START DATA FOR PROCESSING

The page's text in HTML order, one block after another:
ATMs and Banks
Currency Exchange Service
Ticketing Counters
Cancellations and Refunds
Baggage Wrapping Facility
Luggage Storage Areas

END DATA FOR PROCESSING

PROBLEM STATEMENT: Every entry above should be written out again, precisely.

EXERCISE SOLUTION:
The page's text in HTML order, one block after another:
ATMs and Banks
Currency Exchange Service
Ticketing Counters
Cancellations and Refunds
Baggage Wrapping Facility
Luggage Storage Areas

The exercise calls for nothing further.